No one moved. It seemed they didn’t want the show to end. “Out!” Regina bellowed, and that got everyone to shake out of their trance. Funnels of people headed for the doors as Kendal’s mother and father warily stepped closer to Regina. I watched as my mother shouldered my heavy pack and followed them to stand before the leader of the Royal Guard.

The sniffers started to shuffle out of the room, but halfway through the space they stopped and both turned over their shoulder to look at me. Inhaling again, one of them actually moaned, and then they left.

“Creepy,” Kendal whispered, but I found that I wasn’t fully in agreement. It was creepy, but they also fascinated me. The way they walked, with no canes, it was almost as if they could sense the chairs and people in their way and moved to avoid them. If anything creeped me out, it was their sheer power, which I simultaneously respected.

Regina pulled out a piece of parchment and faced Kendal and I. “Have you both started your monthly bleeding cycles?” she asked flatly.

My eyes widened at the direction of her questioning. She gave me an apologetic look and I nodded. Kendal’s cheeks burned as she looked at her father, who cleared his throat, but she nodded as well. Talking about the monthly bleeding in front of men wasn’t done in Cinder Village. We kept that private among women only.

Regina seemed to pick up on that and muttered an apology to Kendal.

“Have either of you ever been pregnant before?” she asked us, and we both shook our heads in unison.

I didn’t know how they did things in Jade City, but here the young women kept their purity until marriage. Sure, some of the girls bedded the men in secret but it wasn’t spoken about or aspired to. If a rumor spread about your purity being taken before marriage, no respectable man would have you.

She checked something off on the parchment and then asked our full names. After writing them down, she faced our parents.
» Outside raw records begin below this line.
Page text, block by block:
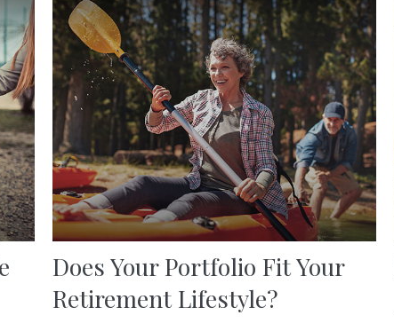
Does Your Portfolio Fit Your
Retirement Lifestyle?
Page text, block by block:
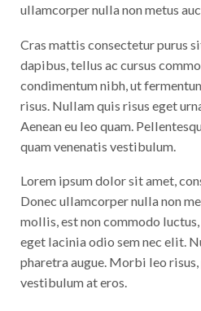
ullamcorper nulla non metus
Cras mattis consectetur purus
dapibus, tellus ac cursus
condimentum nibh, ut
risus. Nullam quis risus eget
Aenean eu leo quam.
quam venenatis vestibulum.
Lorem ipsum dolor sit amet,
Donec ullamcorper nulla non
mollis, est non commodo
eget lacinia odio sem nec elit.
pharetra augue. Morbi leo
vestibulum at eros.
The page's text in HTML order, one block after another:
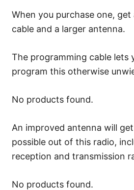
When you purchase one,
cable and a larger antenna.
The programming cable lets
program this otherwise
No products found.
An improved antenna will
possible out of this radio,
reception and transmission
No products found.
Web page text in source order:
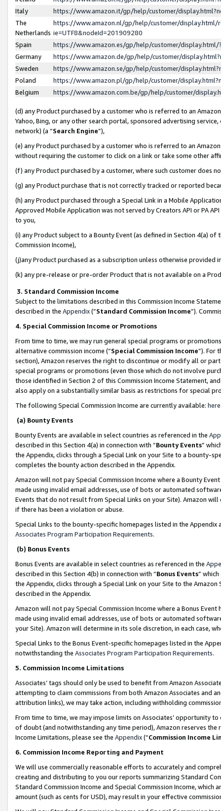
Italy
https://www.amazon.it/gp/help/customer/
The
Netherlands
https://www.amazon.nl/gp/help/customer/display.html/
ie=UTF8&nodeId=201909280
Spain
https://www.amazon.es/gp/help/customer/
Germany
https://www.amazon.de/gp/help/customer/
Sweden
https://www.amazon.se/gp/help/customer/
Poland
https://www.amazon.pl/gp/help/customer/
Belgium
https://www.amazon.com.be/gp/help/customer/
(d) any Product purchased by a customer who is referred to an
Yahoo, Bing, or any other search portal, sponsored advertising
network) (a “Search Engine”),
(e) any Product purchased by a customer who is referred to an
without requiring the customer to click on a link or take some other
(f) any Product purchased by a customer, where such customer does
(g) any Product purchase that is not correctly tracked or reported
(h) any Product purchased through a Special Link in a Mobile
Approved Mobile Application was not served by Creators API or PA
to you,
(i) any Product subject to a Bounty Event (as defined in Section 4(a)
Commission Income),
(j)any Product purchased as a subscription unless otherwise provided
(k) any pre-release or pre-order Product that is not available on a
3. Standard Commission Income
Subject to the limitations described in this Commission Income
described in the Appendix(”Standard Commission Income”).
4. Special Commission Income or Promotions
From time to time, we may run general special programs or
alternative commission income (“Special Commission Income”). For
section), Amazon reserves the right to discontinue or modify all or
special programs or promotions (even those which do not involve
those identified in Section 2 of this Commission Income Statement,
also apply on a substantially similar basis as restrictions for special
The following Special Commission Income are currently available: here
(a) Bounty Events
Bounty Events are available in select countries as referenced in the
described in this Section 4(a) in connection with “Bounty Events”
the Appendix, clicks through a Special Link on your Site to a bounty-
completes the bounty action described in the Appendix.
Amazon will not pay Special Commission Income where a Bounty
made using invalid email addresses, use of bots or automated
Events that do not result from Special Links on your Site). Amazon
if there has been a violation or abuse.
Special Links to the bounty-specific homepages listed in the
Associates Program Participation Requirements.
(b) Bonus Events
Bonus Events are available in select countries as referenced in the
described in this Section 4(b) in connection with “Bonus Events”
the Appendix, clicks through a Special Link on your Site to the
described in the Appendix.
Amazon will not pay Special Commission Income where a Bonus
made using invalid email addresses, use of bots or automated
your Site). Amazon will determine in its sole discretion, in each case,
Special Links to the Bonus Event-specific homepages listed in the
notwithstanding the Associates Program Participation Requirements.
5. Commission Income Limitations
Associates’ tags should only be used to benefit from Amazon
attempting to claim commissions from both Amazon Associates and
attribution links), we may take action, including withholding
From time to time, we may impose limits on Associates’ opportunity
of doubt (and notwithstanding any time period), Amazon reserves
Income Limitations, please see the Appendix(“Commission Income
6. Commission Income Reporting and Payment
We will use commercially reasonable efforts to accurately and
creating and distributing to you our reports summarizing Standard
Standard Commission Income and Special Commission Income,
amount (such as cents for USD), may result in your effective
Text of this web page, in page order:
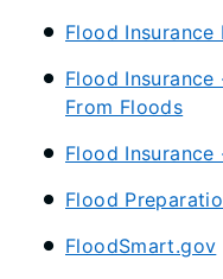
Flood Insurance
Flood
From Floods
Flood
Flood
FloodSmart.gov

“Kendal and Arwen will be taken by the protection of the Drayken Elite Royal Guard into Jade City to live until the king makes his choice for next wife—” Kendal squealed in excitement and Regina paused. “For each moon that they are away, you will be paid five hundred jade coins.”

Kendal’s mother and father gasped in shock, but my mother stayed quiet, her eyes narrowing at Regina.
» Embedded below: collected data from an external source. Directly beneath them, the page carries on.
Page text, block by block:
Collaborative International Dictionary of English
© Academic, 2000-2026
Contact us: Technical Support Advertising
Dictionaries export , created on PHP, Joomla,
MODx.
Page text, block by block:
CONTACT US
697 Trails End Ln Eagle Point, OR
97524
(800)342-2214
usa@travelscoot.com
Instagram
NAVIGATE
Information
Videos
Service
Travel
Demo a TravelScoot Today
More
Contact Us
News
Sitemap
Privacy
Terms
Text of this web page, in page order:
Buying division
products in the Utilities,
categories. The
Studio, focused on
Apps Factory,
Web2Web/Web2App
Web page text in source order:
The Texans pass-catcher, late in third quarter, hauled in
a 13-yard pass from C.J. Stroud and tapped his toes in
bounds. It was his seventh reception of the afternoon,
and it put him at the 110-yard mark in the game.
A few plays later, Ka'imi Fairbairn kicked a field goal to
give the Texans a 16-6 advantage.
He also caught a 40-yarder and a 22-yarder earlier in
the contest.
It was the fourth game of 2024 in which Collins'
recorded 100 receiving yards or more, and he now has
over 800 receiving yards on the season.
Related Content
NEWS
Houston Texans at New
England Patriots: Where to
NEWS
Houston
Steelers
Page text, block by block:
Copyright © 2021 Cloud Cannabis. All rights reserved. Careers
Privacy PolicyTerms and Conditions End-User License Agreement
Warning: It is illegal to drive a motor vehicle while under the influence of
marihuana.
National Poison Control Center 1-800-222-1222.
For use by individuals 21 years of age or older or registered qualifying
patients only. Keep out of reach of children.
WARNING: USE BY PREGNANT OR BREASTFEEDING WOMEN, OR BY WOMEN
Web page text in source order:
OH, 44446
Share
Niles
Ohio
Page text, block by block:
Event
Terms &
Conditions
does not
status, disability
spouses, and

“And what if I don’t want to sell my daughter to the king?” my mother asked boldly.

I went rigid. A look of shock crossed Regina’s face. “Ma’am, no one said anything about selling them. You will be fairly compensated for their temporary absence—”

“I can’t eat jade coins. My daughter is a hunter, and without her we don’t have food and neither does a small percentage of this town,” my mother said with venom in her voice.

What she said was partly true. I had become a prominent hunter in the village, and what meat we didn’t eat, we sold or bartered to others, but after the cougarin I caught today we would have food for at least two moons. The jade coins would be good for other things, and she could barter them for food with the neighboring townspeople of Gypsy Rock if need be.

Regina nodded to my mother. “If you would let me finish what I have to say, you will find that the compensation package also includes meat, dried fruits, yeasted bread, and chocolates, delivered every fortnight.”